Tubuh Ocean sontak mengkristal, ia sedikit meremang manakala jemari Draco mengusap lembut permukaan bibirnya, tatapan keduanya saling menggait sesaat sebelum Ocean menyingkirkan perlahan tangan Draco dari bibirnya.

Melihat sirat tak nyaman yang Ocean tunjukkan, Draco segera menjauhkan tubuhnya lantas berdeham canggung sebelum akhirnya kembali duduk.

Telepon dari dalam saku rok Ocean bergetar—menandakan ada pesan masuk.

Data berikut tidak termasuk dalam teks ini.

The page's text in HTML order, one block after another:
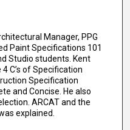
Manager, PPG
Paint Specifications 101
Studio students. Kent
C’s of Specification
Specification
and Concise. He also
ARCAT and the
explained.
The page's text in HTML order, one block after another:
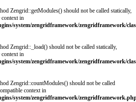
Zengrid::getModules() should not be called statically,
in
system/zengridframework/zengridframework/
Zengrid::_load() should not be called statically,
in
system/zengridframework/zengridframework/
Zengrid::countModules() should not be called
context in
system/zengridframework/
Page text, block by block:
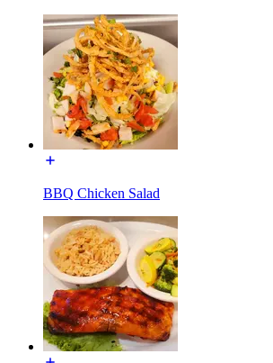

Lekas Ocean melahap habis fruit sandwich yang berada pada genggamannya, kemudian segera meraih ponselnya dari dalam saku.

My Ice<3

Pulang sekolah temui saya di ruang guru.

Memangnya kenapa Pak Es?
Aku ada buat salah lagi?

Enggak.

Terus kenapa?

Enggak usah banyak tanya, datang aja.

Kalau aku enggak mau datang.

Terserah, kamu yang rugi.

Marah?

Enggak.

Beneran?

Y.

Tuh kan marah, balesnya singkat banget.
Ish, kok cuma diread!
Pak Es.
Pak Es.
Kalo cuma diread jadi pacar aku!

Berisik!

Hehe, maaf, enggak marah kan?

Enggak.

Mana buktinya?
Pap dulu coba?

Ocean terkikik sendiri pasalnya usai pesannya terbaca, WhatsApp Leone off seketika. Ia yakin gurunya itu pasti menggeram kesal sebab baru saja ia goda.

Sementara pemuda di seberang Ocean menaikan sebelah alisnya merasa dibaikan dan penasaran hal apa yang membuat Ocean tertawa seperti itu.

***

Bell sekolah telah berbunyi sejak lima menit yang lalu, seluruh murid De Leon High School pun sudah berhamburan keluar dari ruang kelas masing-masing.

Lain halnya dengan gadis 15 tahun yang kini berjalan gontai melewati setiap lorong untuk menuju ruang guru.

Big age gap, right? But age doesn't matter, it's just a number.

Ocean mempercepat langkah begitu semakin dekat dengan ruang guru, sampai di ambang pintu ia menangkap presensi Leone tengah berdiri di depan mejanya. Hanya pria itu seorang yang berada dalam ruangan sebab guru-guru lain telah pulang.

Ocean segera mendekati Leone. "Pak Es," sapanya riang disertai senyum manis.

Leone melukiskan senyum tipis pada bibirnya. "Sepertinya kamu lagi senang."

"Senang dong, kan ketemu Pak Es."

Leone menggeleng kepalanya keheranan sebab baru kali ini ia menemukan gadis yang sesenang itu hanya karena bertemu dengannya.

"Gimana kaki kamu?"

Ocean spontan menunduk melihat kakinya lalu kembali lagi menatap Leone. "Udah mendingan."

Leone membawa menenteng macbook beserta dua buku ditangannya lalu mengajak Ocean pergi ke perpustakaan. Leone berjalan terlebih dahulu memasuki perpustakaan sementara Ocean mengikuti di belakang.

"Duduk," perintah Leone.

Sebelum duduk Ocean melepas ranselnya dan menaruhnya di sisi meja. "Pak Es kita mau ngapain di sini?"

"Minggu depan sudah ujian," ucap Leone mengambil posisi duduk di sebelah Ocean.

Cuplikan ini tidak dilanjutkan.